Exercise description >> Could you transcribe all the entries exactly, omitting the pictures?

[Source data]
= = = = = = =
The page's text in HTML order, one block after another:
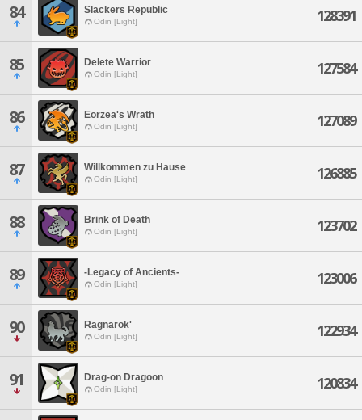
84 Slackers Republic
Odin [Light] 128391
85 Delete Warrior
Odin [Light] 127584
86 Eorzea's Wrath
Odin [Light] 127089
87 Willkommen zu Hause
Odin [Light] 126885
88 Brink of Death
Odin [Light] 123702
89 -Legacy of Ancients-
Odin [Light] 123006
90 Ragnarok'
Odin [Light] 122934
91 Drag-on Dragoon
Odin [Light] 120834
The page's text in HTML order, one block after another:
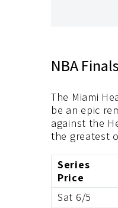
NBA Finals
The Miami
be an epic
against the
the greatest
Series
Price
Sat 6/5
= = = = = = =
Output of the exercise >>
The page's text in HTML order, one block after another:
84 Slackers Republic
Odin [Light] 128391
85 Delete Warrior
Odin [Light] 127584
86 Eorzea's Wrath
Odin [Light] 127089
87 Willkommen zu Hause
Odin [Light] 126885
88 Brink of Death
Odin [Light] 123702
89 -Legacy of Ancients-
Odin [Light] 123006
90 Ragnarok'
Odin [Light] 122934
91 Drag-on Dragoon
Odin [Light] 120834
The page's text in HTML order, one block after another:
NBA Finals
The Miami
be an epic
against the
the greatest
Series
Price
Sat 6/5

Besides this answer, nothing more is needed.